Un atterraggio morbido favorirebbe un taglio dei tassi della Fed
Tuttavia, avverte l’esperto, gli investitori dovrebbero essere altrettanto preoccupati per la fine della compressione dei redditi reali. Le famiglie potrebbero non risparmiare una quota maggiore del loro reddito, come stimano in Schroders, ma dirigerlo a spese aggiuntive. Ciò potrebbe far riemergere le tensioni dal fronte dell'offerta, portando a una ripresa delle pressioni inflative. In generale si ritiene che un atterraggio morbido allevierebbe le pressioni, consentendo alla Fed di tagliare i tassi prima; mentre nello scenario alternativo di ‘resilienza dei consumatori’, dovrebbe alzare maggiormente i tassi e far precipitare l'economia in una profonda recessione. Quale di questi risultati potrebbe concretizzarsi dipende da due fattori: la produttività e il tasso di partecipazione. La prima misura l’efficienza con cui si producono beni e servizi, mentre il secondo rappresenta la quota di persone che lavorano o cercano lavoro. Entrambi i fattori sono stati colpiti dalla pandemia e devono tornare ai livelli normali.

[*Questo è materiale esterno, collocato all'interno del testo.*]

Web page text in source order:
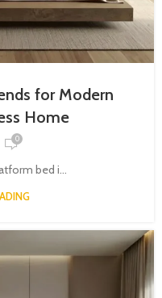
for Modern
Home
0
bed i...
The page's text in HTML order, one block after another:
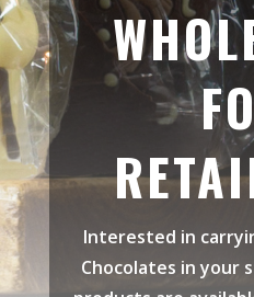
Interested in
Chocolates in your
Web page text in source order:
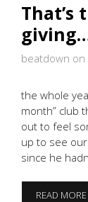
beatdown
the whole
month” club
out to feel
up to see
since he
READ MORE
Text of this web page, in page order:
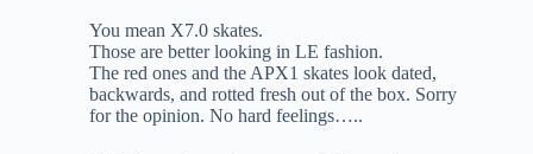
You mean X7.0 skates.
Those are better looking in LE fashion.
The red ones and the APX1 skates look dated,
backwards, and rotted fresh out of the box. Sorry
for the opinion. No hard feelings…..
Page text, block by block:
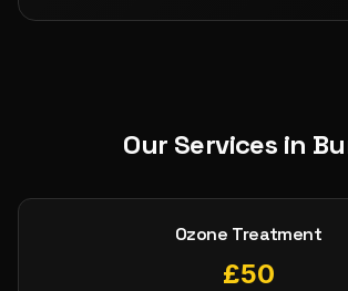
Our Services in
Ozone Treatment
£50
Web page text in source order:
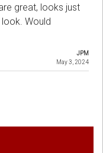
great, looks just
Would
JPM
May 3, 2024
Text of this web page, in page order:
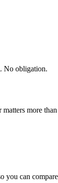
No obligation.
more
can
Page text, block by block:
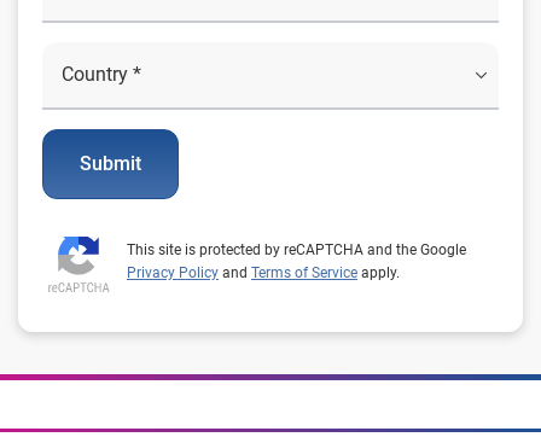
Submit
This site is protected by reCAPTCHA and the Google
Privacy Policy and Terms of Service apply.
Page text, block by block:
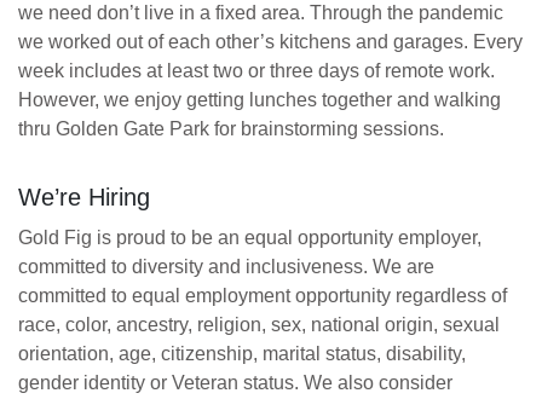
we need don’t live in a fixed area. Through the pandemic
we worked out of each other’s kitchens and garages. Every
week includes at least two or three days of remote work.
However, we enjoy getting lunches together and walking
thru Golden Gate Park for brainstorming sessions.
We’re Hiring
Gold Fig is proud to be an equal opportunity employer,
committed to diversity and inclusiveness. We are
committed to equal employment opportunity regardless of
race, color, ancestry, religion, sex, national origin, sexual
orientation, age, citizenship, marital status, disability,
gender identity or Veteran status. We also consider
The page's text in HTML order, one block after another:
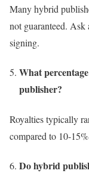
Many hybrid
not guaranteed.
signing.
What
publisher?
Royalties typically
compared to 10-
Do hybrid
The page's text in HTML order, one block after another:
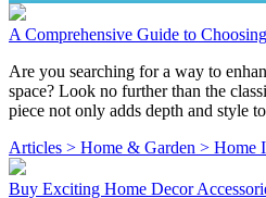
A Comprehensive Guide to
Are you searching for a way to
space? Look no further than the
piece not only adds depth and style
Articles > Home & Garden > Home
Buy Exciting Home Decor
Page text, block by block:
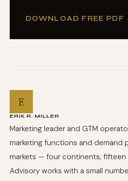
DOWNLOAD FREE PDF
E
ERIK R. MILLER
Marketing leader and GTM
marketing functions and demand
markets — four continents, fifteen
Advisory works with a small
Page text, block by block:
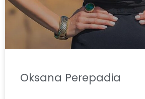
Oksana Perepadia
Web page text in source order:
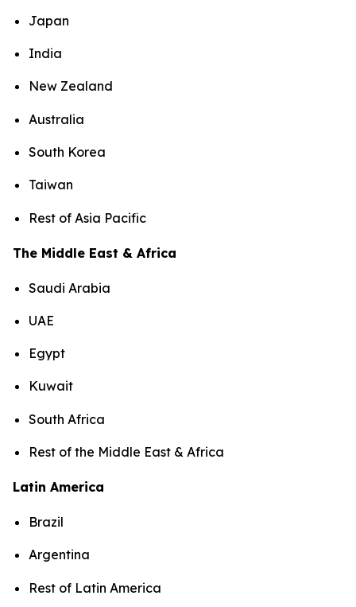
Japan
India
New Zealand
Australia
South Korea
Taiwan
Rest of Asia Pacific
The Middle East & Africa
Saudi Arabia
UAE
Egypt
Kuwait
South Africa
Rest of the Middle East & Africa
Latin America
Brazil
Argentina
Rest of Latin America
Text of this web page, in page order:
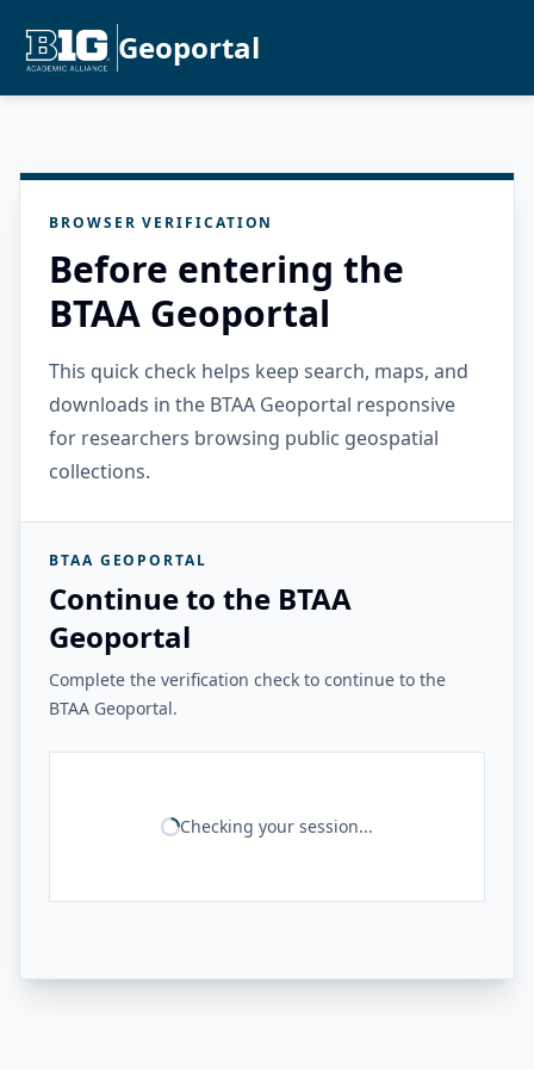
Geoportal
BROWSER VERIFICATION
Before entering the
BTAA Geoportal
This quick check helps keep search, maps, and
downloads in the BTAA Geoportal responsive
for researchers browsing public geospatial
collections.
BTAA GEOPORTAL
Continue to the BTAA
Geoportal
Complete the verification check to continue to the
BTAA Geoportal.
Checking your session...
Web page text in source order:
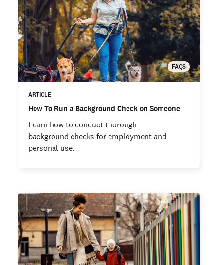
FAQS
ARTICLE
How To Run a Background Check on Someone
Learn how to conduct thorough
background checks for employment and
personal use.

Auspicata la ripresa della produttività e del tasso di partecipazione
L’interrogativo è se la produttività possa tenere il passo con i salari reali. Per quanto riguarda il tasso di partecipazione, che è ancora più basso di prima della crisi, questo dipende dal fatto che molti lavoratori anziani hanno lasciato il lavoro. In poche parole, se produttività e tasso di partecipazione si riprendono, l’economia potrebbe avere una decelerazione controllata. A condizione che la produttività torni a normalizzarsi in linea col suo trend e che l'offerta di lavoro migliori, un atterraggio morbido diventa il risultato più probabile. Tuttavia, bisogna rilevare che il tasso di disoccupazione è ancora di circa 0,8 punti percentuali sotto le stime NAIRU (tasso di disoccupazione che mantiene stabile l’inflazione). Pertanto, secondo Brown, in assenza di una recessione, potrebbe essere necessario un periodo prolungato di crescita inferiore al trend per frenare abbastanza l'eccesso di domanda. Pertanto, se da un lato l'attenuazione dell'inflazione e dell'aumento dei posti di lavoro indica che l'ultimo rialzo della Fed sarà probabilmente l'ultimo, dall'altro si sospetta che una svolta della Fed sia ancora lontana.